Other analysts said the growth in the external reserves can only be sustained in 2026 if the CBN avoids excessive FX intervention, fiscal authorities are restrained from spending pressures and the FX reforms are not reversed.

They said, ‘’Historically, election cycles in Nigeria tend to introduce policy uncertainty, FX demand pressure, and capital flow reversals. So, while reserves can be sustained in the short term, maintaining this momentum throughout an election year will depend on discipline.

The reforms payoff continues 

The FX reforms, instituted by the Olayemi Cardoso-led CBN, new policies instituted by the Federal Government to boost local production, reduce forex demand pressure, and lessen domestic prices have been instrumental to macroeconomic stability.

The expectations are that the apex bank sustains the forex reforms while the fiscal authority strengthens efforts at enhancing FX earnings, especially from gas, oil and non-oil exports.

CBN Governor explained that the rise in foreign reserve marked a significant rebound in Nigeria’s foreign currency buffers amid ongoing efforts to stabilize the exchange rate and rebuild investor confidence. The reserves spike happened despite relatively stronger CBN market intervention this year and external debt servicing as well as weak oil receipts.
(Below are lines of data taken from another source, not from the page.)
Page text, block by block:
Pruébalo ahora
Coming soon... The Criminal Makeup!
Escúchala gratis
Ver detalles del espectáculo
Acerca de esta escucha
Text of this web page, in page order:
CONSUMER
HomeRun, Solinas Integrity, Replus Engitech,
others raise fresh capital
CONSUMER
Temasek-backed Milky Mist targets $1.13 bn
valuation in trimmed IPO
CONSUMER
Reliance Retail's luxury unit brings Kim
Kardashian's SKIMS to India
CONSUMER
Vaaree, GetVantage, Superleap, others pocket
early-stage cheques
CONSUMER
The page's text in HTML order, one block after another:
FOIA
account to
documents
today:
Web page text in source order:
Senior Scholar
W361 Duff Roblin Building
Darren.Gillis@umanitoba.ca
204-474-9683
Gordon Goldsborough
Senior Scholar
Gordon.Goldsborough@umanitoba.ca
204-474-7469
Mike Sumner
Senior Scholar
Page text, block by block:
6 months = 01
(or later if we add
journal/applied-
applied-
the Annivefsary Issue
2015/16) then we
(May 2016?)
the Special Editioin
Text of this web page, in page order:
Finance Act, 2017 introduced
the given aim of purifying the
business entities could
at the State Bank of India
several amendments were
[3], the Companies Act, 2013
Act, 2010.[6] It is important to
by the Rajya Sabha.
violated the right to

Looking ahead, the analysts expect robust FX liquidity from both foreign and local sources, driven by strong market confidence, to continue supporting naira stability in the near term.

Looking ahead, analysts expect headline inflation to ease further in July, supported by a moderation in both food and core inflation components.
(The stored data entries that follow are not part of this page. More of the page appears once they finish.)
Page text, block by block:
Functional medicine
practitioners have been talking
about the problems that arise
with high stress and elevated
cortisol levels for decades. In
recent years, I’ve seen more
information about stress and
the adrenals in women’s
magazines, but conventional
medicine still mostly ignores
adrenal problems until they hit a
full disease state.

“Specifically, we anticipate the slowdown in food prices to be supported by improved market supply from early green harvests and the relative stability of the naira, which is expected to reduce pressure on imported food prices. Similarly, core inflation is projected to remain broadly stable, supported by a reduced exchange rate pass-through effect and steady energy prices,” they said.
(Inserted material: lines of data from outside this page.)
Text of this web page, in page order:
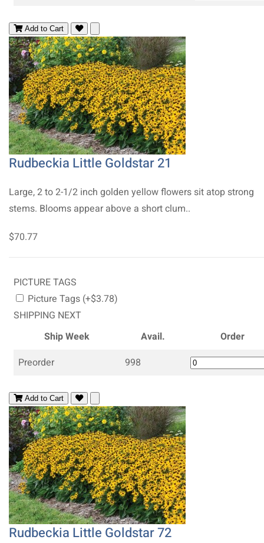
Add to Cart
Rudbeckia Little Goldstar 21
Large, 2 to 2-1/2 inch golden yellow flowers sit atop strong
stems. Blooms appear above a short clum..
$70.77
PICTURE TAGS
Picture Tags (+$3.78)
SHIPPING NEXT
Ship Week
Avail.
Order
Preorder
998
Add to Cart
Rudbeckia Little Goldstar 72
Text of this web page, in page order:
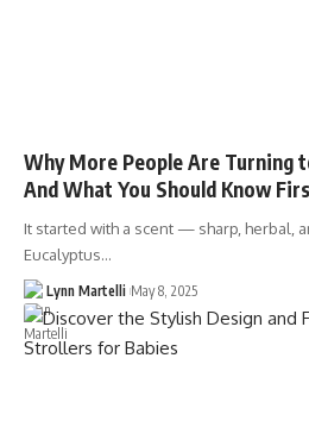
Why More People Are Turning
And What You Should Know
It started with a scent — sharp, herbal,
Eucalyptus…
Lynn Martelli May 8, 2025

Multiple FX sources activated

The CBN under Cardoso is cultivating multiple FX sources to increase dollar inflows, boost dollar access to manufacturers and retail end users.

From moves to improve diaspora remittances through new product development, the granting licenses to new International Money Transfer Operators (IMTOs), implementing a willing buyer-willing seller FX model, and enabling timely access to naira liquidity for IMTOs, the apex bank has simplified dollar-inflow channels for authorized dealers and other players in the value chain.

The move has led to substantial accretion to the gross FX reserves and supported the stability of the naira. Given that FX inflows to the economy are strategic in achieving monetary and fiscal policy stability, the CBN under Cardoso puts in a lot of efforts in attracting more inflows into the economy.

Diaspora remittances to Nigeria, estimated at $23 billion annually remain a reliable source of forex to the domestic economy. There are also other sources and policies that are being explored by the apex bank to keep dollar inflows coming.

The CBN’s initiatives have supported continued growth in these inflows, aligning with the institution’s objective of doubling formal remittance receipts within a year.

The remittances in the economy is expected to increase based on CBN’s ongoing efforts to bolster public confidence in the foreign exchange market, strengthen a robust and inclusive banking system, and promote price stability, which is essential for sustained economic growth.